Book Review: Standing Tall: A Memoir Of Tragedy And Triumph
by C. Vivian Stringer and Laura Tucker
Publication Date: Mar 04, 2008
List Price: $24.95
Format: Hardcover, 304 pages
Classification: Nonfiction
ISBN13: 9780307406095
Imprint: Knopf
Publisher: Penguin Random House
Parent Company: Bertelsmann
Read a Description of Standing Tall: A Memoir Of Tragedy And Triumph
Book Reviewed by Kam Williams
’As much as I love basketball’ it has always been a vehicle for me to instill values and self-respect in the girls I coach’ I am the last stop before the young women I coach take their place in society, and it is a responsibility I take seriously. My goal is to give them the confidence to dream big and the skills to overcome any challenges they face, whether it’s under the basket or in the boardroom.
For thirty years, my mission has been to create the next generation of leaders’ My hope is that they will come to share my fundamental and unshakable faith: that each and every one of us has the ability to triumph in the face of adversity, to lift ourselves up and succeed, no matter what trials we encounter. It is a faith that has been tested many times in my own life.’
’Excerpted from the Introduction (pages 2)
When
Don Imus referred to the young women on the Rutgers University
Basketball Team as ’nappy headed-hos’ a year ago, it deeply affected their
coach, Vivian Stringer. As she relates in her heartbreaking autobiography, she
’couldn't shake the feeling that I had fallen down in my responsibility to
protect these girls.’
So, a couple of weeks later, with the media fallout still building in intensity,
she called a press conference in defense of her student athletes who should’ve
been celebrated instead of humiliated after their surprising run to the NCAA
Championship game. What almost nobody knew is that while Stringer was in the
limelight last April, she was also privately battling breast cancer at the time.

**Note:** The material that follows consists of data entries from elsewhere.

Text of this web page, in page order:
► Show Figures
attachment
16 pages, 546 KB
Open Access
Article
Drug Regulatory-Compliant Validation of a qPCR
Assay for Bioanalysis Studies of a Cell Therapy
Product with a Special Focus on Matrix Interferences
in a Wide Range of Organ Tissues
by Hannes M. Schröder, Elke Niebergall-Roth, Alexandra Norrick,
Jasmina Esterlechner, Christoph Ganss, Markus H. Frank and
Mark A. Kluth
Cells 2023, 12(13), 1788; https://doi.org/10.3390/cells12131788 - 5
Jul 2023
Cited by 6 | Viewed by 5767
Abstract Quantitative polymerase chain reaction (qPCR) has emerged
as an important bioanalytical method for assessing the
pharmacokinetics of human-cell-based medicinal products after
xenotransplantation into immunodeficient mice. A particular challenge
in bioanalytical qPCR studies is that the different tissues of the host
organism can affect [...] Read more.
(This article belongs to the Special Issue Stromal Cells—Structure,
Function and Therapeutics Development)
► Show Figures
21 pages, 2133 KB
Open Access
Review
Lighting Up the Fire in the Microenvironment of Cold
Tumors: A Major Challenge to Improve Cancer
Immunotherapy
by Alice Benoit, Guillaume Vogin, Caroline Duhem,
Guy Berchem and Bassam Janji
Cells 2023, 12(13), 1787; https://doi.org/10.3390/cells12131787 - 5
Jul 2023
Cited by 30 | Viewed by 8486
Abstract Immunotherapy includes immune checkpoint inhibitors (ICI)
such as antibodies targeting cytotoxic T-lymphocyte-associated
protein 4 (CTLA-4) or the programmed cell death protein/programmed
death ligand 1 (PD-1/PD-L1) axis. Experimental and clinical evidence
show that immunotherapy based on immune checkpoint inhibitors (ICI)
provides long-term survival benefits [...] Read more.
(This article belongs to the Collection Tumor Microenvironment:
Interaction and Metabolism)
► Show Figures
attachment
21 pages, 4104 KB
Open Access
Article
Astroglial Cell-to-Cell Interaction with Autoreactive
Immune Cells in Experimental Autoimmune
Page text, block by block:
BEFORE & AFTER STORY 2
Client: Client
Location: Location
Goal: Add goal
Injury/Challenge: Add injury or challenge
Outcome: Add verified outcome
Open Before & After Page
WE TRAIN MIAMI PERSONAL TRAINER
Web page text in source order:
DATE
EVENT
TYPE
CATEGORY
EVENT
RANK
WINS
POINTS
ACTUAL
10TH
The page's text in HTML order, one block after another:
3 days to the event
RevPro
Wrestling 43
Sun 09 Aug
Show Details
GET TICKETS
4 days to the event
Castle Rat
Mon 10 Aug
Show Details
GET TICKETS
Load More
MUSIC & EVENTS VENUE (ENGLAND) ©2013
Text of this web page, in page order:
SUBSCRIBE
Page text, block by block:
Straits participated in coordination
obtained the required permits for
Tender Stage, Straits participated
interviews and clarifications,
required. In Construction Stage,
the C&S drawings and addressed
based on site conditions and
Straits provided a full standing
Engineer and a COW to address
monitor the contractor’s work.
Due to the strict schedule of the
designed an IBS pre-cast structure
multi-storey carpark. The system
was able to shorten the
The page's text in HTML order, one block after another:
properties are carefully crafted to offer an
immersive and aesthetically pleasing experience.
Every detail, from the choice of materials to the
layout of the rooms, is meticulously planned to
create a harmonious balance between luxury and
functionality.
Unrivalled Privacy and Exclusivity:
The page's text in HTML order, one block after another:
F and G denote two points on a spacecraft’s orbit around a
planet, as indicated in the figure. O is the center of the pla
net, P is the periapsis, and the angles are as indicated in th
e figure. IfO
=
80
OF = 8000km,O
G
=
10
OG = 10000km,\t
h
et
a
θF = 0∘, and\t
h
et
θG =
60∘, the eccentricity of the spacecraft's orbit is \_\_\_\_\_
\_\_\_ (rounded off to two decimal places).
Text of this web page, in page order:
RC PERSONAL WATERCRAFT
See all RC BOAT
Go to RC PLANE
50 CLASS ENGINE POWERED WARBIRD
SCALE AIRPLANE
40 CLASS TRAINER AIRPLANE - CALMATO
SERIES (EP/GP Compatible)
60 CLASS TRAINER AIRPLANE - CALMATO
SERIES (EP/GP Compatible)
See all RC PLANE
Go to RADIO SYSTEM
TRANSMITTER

On top of that, her mother suffered a stroke in the midst of the controversy.
Sadly, this was not the first time that the Coach Stringer had been tested in
this fashion. In 1981, her daughter, Nina’s spinal meningitis had been
misdiagnosed by a pediatrician as a common cold. Consequently, her daughter
would never be able to walk or talk. Then, in her early forties, Stringer was
widowed when her husband died unexpectedly, leaving her to raise their three
kids alone.
These are just a few of the host of woes visited upon Vivian Stringer over the
course of a terribly tragic life which reads a lot like the Biblical tale of
Job. Poignantly written without a whit of bitterness, Standing Tall is as moving
a memoir as I ever remember reading. The tears started flowing from the first
page and didn't stop till I finished the book.
Priceless pearls of wisdom from a true role model eminently worth emulating.